# WHAT YOU NEED TO DO
Of all the entries below, only the lines from the one with "Sometimes the craziness and chaos of having" up to and including the one with "been hooked on the piano ever since. I’m no" are to be duplicated exactly.

[Records drawn from a dataset]

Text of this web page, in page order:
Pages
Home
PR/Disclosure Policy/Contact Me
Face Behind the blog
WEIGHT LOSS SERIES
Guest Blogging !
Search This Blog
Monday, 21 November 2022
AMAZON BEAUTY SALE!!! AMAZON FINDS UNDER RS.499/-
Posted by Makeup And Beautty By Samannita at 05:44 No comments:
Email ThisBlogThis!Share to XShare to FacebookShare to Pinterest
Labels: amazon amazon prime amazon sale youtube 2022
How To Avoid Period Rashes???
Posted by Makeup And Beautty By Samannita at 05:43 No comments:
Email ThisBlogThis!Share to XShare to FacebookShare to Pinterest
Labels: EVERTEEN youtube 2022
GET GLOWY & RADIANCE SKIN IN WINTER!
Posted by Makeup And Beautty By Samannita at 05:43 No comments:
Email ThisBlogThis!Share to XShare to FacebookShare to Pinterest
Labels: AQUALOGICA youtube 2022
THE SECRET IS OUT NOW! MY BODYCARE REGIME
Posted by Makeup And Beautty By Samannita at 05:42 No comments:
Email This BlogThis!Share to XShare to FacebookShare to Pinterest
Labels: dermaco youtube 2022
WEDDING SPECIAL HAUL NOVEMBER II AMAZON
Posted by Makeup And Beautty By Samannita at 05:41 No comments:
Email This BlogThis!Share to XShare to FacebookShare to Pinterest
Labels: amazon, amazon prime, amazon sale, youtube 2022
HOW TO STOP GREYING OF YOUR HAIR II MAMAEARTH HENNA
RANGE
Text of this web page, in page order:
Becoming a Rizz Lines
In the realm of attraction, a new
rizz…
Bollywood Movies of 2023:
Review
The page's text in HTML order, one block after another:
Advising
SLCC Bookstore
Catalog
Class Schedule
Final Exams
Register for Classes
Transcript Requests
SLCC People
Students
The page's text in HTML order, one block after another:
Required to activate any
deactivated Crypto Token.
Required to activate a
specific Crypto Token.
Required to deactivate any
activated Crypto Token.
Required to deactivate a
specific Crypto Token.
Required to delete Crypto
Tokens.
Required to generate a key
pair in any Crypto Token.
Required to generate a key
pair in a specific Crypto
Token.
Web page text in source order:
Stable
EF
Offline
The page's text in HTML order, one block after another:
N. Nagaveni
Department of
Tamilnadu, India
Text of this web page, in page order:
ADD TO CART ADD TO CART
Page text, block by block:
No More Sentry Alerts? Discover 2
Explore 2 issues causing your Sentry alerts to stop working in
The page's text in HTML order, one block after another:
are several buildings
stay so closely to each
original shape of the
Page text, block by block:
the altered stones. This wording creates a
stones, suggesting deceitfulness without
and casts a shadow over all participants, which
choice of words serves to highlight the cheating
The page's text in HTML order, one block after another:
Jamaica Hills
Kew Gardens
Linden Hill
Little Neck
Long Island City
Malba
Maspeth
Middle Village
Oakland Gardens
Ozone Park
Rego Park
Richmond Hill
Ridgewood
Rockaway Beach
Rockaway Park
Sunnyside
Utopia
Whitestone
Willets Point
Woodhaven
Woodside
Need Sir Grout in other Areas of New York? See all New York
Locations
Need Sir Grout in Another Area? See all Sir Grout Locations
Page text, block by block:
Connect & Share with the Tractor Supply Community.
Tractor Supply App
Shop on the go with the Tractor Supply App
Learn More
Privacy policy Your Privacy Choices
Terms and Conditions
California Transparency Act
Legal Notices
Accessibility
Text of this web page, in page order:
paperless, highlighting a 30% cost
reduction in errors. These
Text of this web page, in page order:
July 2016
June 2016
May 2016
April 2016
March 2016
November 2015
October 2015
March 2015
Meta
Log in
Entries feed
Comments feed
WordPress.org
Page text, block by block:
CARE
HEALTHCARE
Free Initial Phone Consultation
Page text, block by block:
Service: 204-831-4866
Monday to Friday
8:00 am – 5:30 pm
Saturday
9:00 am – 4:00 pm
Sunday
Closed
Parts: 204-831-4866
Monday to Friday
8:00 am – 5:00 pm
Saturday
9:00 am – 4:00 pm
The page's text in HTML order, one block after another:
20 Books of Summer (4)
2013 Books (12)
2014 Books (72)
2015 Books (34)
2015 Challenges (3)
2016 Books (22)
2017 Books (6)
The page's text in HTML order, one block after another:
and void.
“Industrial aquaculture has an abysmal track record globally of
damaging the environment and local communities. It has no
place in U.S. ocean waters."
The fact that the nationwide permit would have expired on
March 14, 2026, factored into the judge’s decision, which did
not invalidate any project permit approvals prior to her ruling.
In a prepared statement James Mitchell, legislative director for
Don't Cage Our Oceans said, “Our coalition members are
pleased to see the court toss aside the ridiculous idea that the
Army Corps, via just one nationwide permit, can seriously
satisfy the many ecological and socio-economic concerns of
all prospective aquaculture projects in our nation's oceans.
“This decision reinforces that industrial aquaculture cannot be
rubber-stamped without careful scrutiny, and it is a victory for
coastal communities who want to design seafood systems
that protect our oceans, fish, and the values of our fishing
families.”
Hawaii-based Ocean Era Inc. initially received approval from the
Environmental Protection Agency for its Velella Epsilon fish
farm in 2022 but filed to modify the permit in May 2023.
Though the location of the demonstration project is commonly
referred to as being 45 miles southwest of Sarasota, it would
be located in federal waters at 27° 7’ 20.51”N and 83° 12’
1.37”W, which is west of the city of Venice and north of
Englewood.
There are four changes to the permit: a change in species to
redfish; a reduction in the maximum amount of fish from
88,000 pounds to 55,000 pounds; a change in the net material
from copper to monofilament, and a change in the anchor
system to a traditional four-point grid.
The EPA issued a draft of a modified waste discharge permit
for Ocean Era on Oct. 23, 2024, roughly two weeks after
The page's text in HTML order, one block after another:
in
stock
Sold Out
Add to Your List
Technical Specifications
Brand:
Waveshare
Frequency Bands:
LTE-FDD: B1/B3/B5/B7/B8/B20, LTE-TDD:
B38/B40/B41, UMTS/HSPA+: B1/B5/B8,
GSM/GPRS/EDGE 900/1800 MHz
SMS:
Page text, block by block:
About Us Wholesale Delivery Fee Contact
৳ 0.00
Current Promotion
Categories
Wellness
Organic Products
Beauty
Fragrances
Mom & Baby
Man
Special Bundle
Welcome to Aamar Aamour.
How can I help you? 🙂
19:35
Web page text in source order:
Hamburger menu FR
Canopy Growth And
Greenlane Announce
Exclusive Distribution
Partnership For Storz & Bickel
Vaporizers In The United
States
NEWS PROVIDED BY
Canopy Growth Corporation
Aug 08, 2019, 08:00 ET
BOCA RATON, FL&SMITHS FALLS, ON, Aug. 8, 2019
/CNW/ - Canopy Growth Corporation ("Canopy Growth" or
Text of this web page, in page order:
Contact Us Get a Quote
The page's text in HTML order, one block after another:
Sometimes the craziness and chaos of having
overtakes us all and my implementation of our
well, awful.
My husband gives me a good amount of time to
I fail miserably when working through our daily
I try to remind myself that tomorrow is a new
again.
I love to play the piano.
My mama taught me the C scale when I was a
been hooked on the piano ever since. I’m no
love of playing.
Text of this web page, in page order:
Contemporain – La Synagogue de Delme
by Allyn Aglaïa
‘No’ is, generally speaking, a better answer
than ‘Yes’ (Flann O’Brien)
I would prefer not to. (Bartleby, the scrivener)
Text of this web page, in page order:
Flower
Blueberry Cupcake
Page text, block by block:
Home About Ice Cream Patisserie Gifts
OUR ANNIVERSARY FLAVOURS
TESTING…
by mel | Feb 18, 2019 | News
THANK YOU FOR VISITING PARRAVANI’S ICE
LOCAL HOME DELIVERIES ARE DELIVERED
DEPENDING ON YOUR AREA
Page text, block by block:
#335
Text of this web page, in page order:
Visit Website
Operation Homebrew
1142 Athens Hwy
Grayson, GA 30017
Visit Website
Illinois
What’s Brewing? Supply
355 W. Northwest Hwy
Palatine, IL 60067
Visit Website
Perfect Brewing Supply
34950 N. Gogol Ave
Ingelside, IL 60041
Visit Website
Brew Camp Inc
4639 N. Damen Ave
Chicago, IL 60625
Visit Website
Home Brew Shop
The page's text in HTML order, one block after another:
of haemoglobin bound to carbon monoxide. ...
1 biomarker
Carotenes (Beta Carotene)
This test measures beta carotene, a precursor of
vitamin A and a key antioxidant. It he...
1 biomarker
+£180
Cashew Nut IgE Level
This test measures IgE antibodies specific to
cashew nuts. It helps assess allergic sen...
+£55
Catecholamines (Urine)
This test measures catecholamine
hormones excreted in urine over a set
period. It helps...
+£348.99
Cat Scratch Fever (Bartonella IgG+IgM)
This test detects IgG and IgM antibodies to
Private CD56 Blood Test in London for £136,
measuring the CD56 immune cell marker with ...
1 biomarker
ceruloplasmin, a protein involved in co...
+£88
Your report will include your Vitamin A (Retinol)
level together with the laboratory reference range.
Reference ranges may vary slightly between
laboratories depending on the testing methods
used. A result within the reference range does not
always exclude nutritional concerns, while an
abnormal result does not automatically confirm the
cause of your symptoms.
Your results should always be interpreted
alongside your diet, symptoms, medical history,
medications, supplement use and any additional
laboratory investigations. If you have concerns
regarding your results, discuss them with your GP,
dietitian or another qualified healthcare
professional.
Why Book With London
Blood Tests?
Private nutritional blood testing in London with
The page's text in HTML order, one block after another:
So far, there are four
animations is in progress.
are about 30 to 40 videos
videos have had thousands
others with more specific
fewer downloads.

# RESULT FOR THIS TASK
Sometimes the craziness and chaos of having
overtakes us all and my implementation of our
well, awful.
My husband gives me a good amount of time to
I fail miserably when working through our daily
I try to remind myself that tomorrow is a new
again.
I love to play the piano.
My mama taught me the C scale when I was a
been hooked on the piano ever since. I’m no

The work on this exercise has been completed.